The new estimate of the Hubble constant is 74 kilometers (46 miles) per second per megaparsec. This means that for every 3.3 million light-years farther away a galaxy is from us, it appears to be moving 74 kilometers (46 miles) per second faster, as a result of the expansion of the universe. The number indicates that the universe is expanding at a 9% faster rate than the prediction of 67 kilometers (41.6 miles) per second per megaparsec, which comes from Planck’s observations of the early universe, coupled with our present understanding of the universe.

So, what could explain this discrepancy?

One explanation for the mismatch involves an unexpected appearance of dark energy in the young universe, which is thought to now comprise 70% of the universe’s contents. Proposed by astronomers at Johns Hopkins, the theory is dubbed “early dark energy,” and suggests that the universe evolved like a three-act play.

Astronomers have already hypothesized that dark energy existed during the first seconds after the big bang and pushed matter throughout space, starting the initial expansion.

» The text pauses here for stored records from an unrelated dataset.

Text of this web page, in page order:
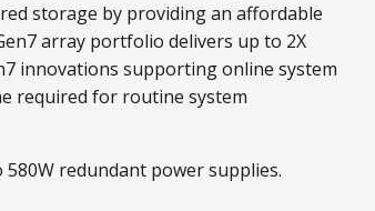
storage by providing an affordable
array portfolio delivers up to 2X
innovations supporting online system
required for routine system
redundant power supplies.
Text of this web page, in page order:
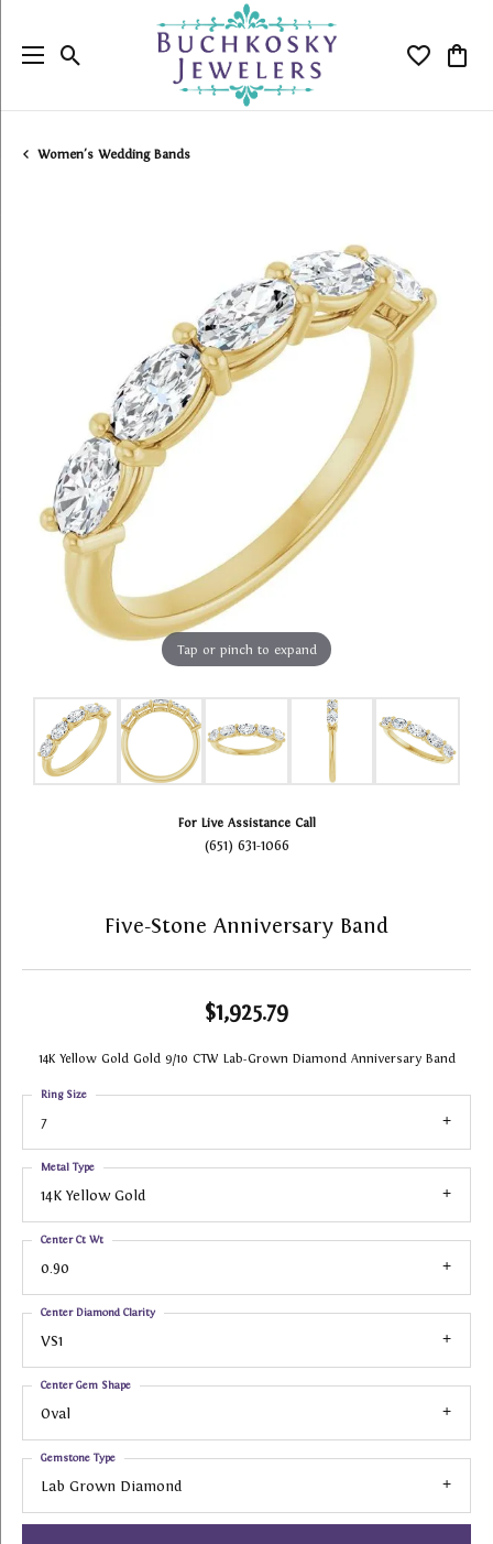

Dark energy may also be the reason for the universe’s accelerated expansion today. The new theory suggests that there was a third dark-energy episode not long after the big bang, which expanded the universe faster than astronomers had predicted. The existence of this “early dark energy” could account for the tension between the two Hubble constant values, Riess said.

Another idea is that the universe contains a new subatomic particle that travels close to the speed of light. Such speedy particles are collectively called “dark radiation” and include previously known particles like neutrinos, which are created in nuclear reactions and radioactive decays.

Yet another attractive possibility is that dark matter (an invisible form of matter not made up of protons, neutrons, and electrons) interacts more strongly with normal matter or radiation than previously assumed.

But the true explanation is still a mystery.

Riess doesn’t have an answer to this vexing problem, but his team will continue to use Hubble to reduce the uncertainties in the Hubble constant. Their goal is to decrease the uncertainty to 1%, which should help astronomers identify the cause of the discrepancy.

The team’s results have been accepted for publication in The Astrophysical Journal.

The Hubble Space Telescope is a project of international cooperation between NASA and ESA (European Space Agency). NASA’s Goddard Space Flight Center in Greenbelt, Maryland, manages the telescope. The Space Telescope Science Institute (STScI) in Baltimore, Maryland, conducts Hubble science operations. STScI is operated for NASA by the Association of Universities for Research in Astronomy in Washington, D.C.